Comparison of natural frequencies of the blade with 40-g ice mass in all three zones calculated using equation (5) and identified from the experimental modal analysis.

Ice mass		Flapwise mode	Natural frequency (Hz)
Location	Value (g)	Flapwise mode	Experiment (Figure 9(d))	Using equation (5)
Zone 1	40	Mode 1	9.2580	9.2724
Zone 2	40	Mode 2	43.4300	43.3814
Zone 3	40	Mode 3	118.5000	118.0790

A valid forward relation between ice masses (as independent variables) and natural frequencies (as dependent variables) of the 1-kW wind turbine blade is defined in this section using experimental modal analyses with ice masses. So, first three natural frequencies of the iced blade can be determined using such relation without in need of a structural model like FEM when the quantities of ice masses are known. Similarly, an inverse relation with ice masses as the dependent variables and natural frequencies as the independent variables is required to find the quantities of ice masses whenever natural frequencies of the iced blade are known. It is difficult to express these inverse relations explicitly. However, optimization techniques can be used to serve the purpose of finding the quantities of ice masses which will reduce the natural frequencies in the similar way as that of measured frequencies of an iced blade. A cost function can be defined using the forward relation and target natural frequencies where ice masses are chosen as variables in the optimization techniques and tuned to match the frequencies calculated using the forward relation with target frequencies. This process needs to be repeated for every new set of target frequencies to find corresponding ice masses which makes it cumbersome to use for ice mass detection. Another viable option is to define the inverse relation between ice masses and natural frequencies using an artificial neural network (ANN) model which expresses that relation explicitly, so it is straightforward to use that relation later for detecting ice masses for any new input of natural frequencies of the iced blade.

ANN model

ANNs are inspired from the biological neural networks, where artificial nodes known as neurons are used as computational elements and connected together to form a network. The ANN can be used to estimate or approximate functions that depend on multiple variables. These networks receive input from the neurons in the input layer, and their output are given by the neurons in the output layer. There may be one or more intermediate hidden layers. The neuron behaves as an activation or mapping function (typically a nonlinear function) producing an output corresponding to the input to the neuron. The neurons in the network are connected with each other and associated with some weights and bias which either increase or decrease input signals to the neurons. These weights and bias are determined in the training process where the relation between input and output variables is established (Ata, 2015). The backpropagation algorithm is one of the most widely used algorithms to determine the weights and bias of the neurons organized in layers. In this algorithm, the network signal travels in the forward direction and the errors are propagated backward. This algorithm uses supervised learning in which the network is trained using data for which inputs as well as desired outputs are known. The backpropagation algorithm is a generalization of the least mean square algorithm that modifies network weights to minimize the mean square error $(m s e)$ between the desired and actual outputs of the network. Once trained, the network weights are frozen and can be used to predict output values for any new input samples. The advantage of ANN is that it only needs inputs and outputs of the process to approximate underlying complex nonlinear functions. Other conventional methods like regression analysis require an explicit function definition between the inputs and outputs, whereas the ANN does not require such function definition.

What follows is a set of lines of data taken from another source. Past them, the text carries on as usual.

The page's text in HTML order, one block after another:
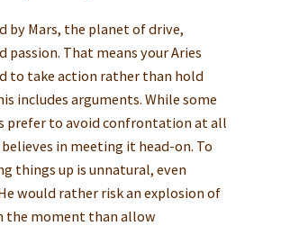
by Mars, the planet of drive,
passion. That means your Aries
to take action rather than hold
includes arguments. While some
prefer to avoid confrontation at all
in meeting it head-on. To
things up is unnatural, even
would rather risk an explosion of
the moment than allow
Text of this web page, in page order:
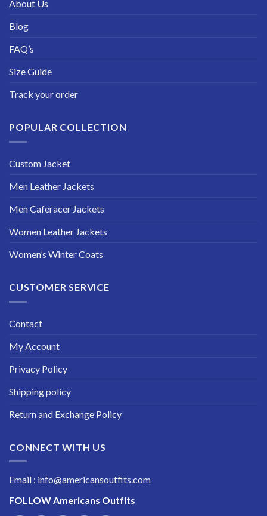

A simple network with two neurons in a hidden layer is shown in Figure 11. The input to the network is $x$ and output from the network is $y$ . The connections between neurons from the input to hidden layer are associated with the weights $w_{1} and w_{2}$ , and the neurons in the hidden layer are associated with the biases $b_{1} and b_{2}$ . The neurons from hidden to output layer are associated with the weights $w_{3} and w_{4}$ and the neuron in the output layer is associated with a bias $b_{3}$ . The weights of neurons either increase or decrease input signals to the neuron whereas bias has the effect of increasing or lowering the net input to the neuron. An input pattern is presented to the input layer neurons that pass them onto the hidden layer, and the neurons in the input layer do not perform any computations. Each of the hidden layer neurons computes a sum of the weighted inputs and biases $(v_{i}, i = 1, 2)$ , passes them through their activation function, and presents the result to the output layer. These will be the inputs to neuron in the output layer which compute their weighted sum and then feed to the activation function to compute the output of the network $(y)$ . The backpropagation algorithm determines these weights $w_{i}, i = 1, \dots, 4$ and biases $b_{i}, i = 1, \dots, 3$ such that the difference between network output $(y)$ and the expected value of training data is the minimum, which will be problem specific. The network shown in Figure 11 is a simple network that maps the relation between $x$ and $y$ using two neurons; in general, ANNs are used for function approximation for a data with multiple inputs and outputs. Such applications require multiple neurons organized in layers between the input and output layers. The number of input and output neurons in the network is dictated by the problem under consideration. There is no hard rule to follow for choosing the number of hidden layers, number of neurons in those layers and the number of samples required in the training data set. These parameters are determined by trial and error method for the problem under consideration.

Figure 11.

A simple artificial neural network model.

In this study, a nonlinear function that considers natural frequencies of the iced blade as an input and the ice masses accumulated in the three zones defined on the blade in corresponding cases as an output is approximated using ANN. As discussed before, the network parameters need to be found by trial and error method, which makes the process of finding network parameters cumbersome. However, based on the training data and problem under consideration, these parameters can be chosen, which is outlined as follows:

Number of outputs $(n_{o / p})$ : this value is fixed at 3 in this study, which are the ice masses in the three zones defined on the blade as shown in Figure 8. Increasing this number further makes the function approximation problem more complex, which requires more natural frequencies as an input to find a valid relation between inputs and outputs of the neural network.

Number of inputs $(n_{i / p})$ : for the current problem, natural frequencies of the blade are used as an input to the neural network. The accuracy and consistency of the ice mass detection are influenced by the number of natural frequencies used in the detection technique. While designing the neural network for the current problem, it is found that a minimum of three natural frequencies is required as an input to the network to establish a valid relation between inputs and outputs of the network. Also, the uncertainty associated with multiple possibilities (in contrast to local and global minima in the optimization techniques) of the ice mass combinations that have a similar reduction in blade natural frequencies is minimized when three frequencies are used as an input. So, first three flapwise natural frequencies of the blade are chosen as an input to the neural network.

Number of hidden layers $(n_{h i d d e n})$ : neural networks with one hidden layer and sigmoid function as an activation function can approximate continuous functions with arbitrary precision (Mehrotra et al., 1996). So, one hidden layer of neurons is chosen in this study.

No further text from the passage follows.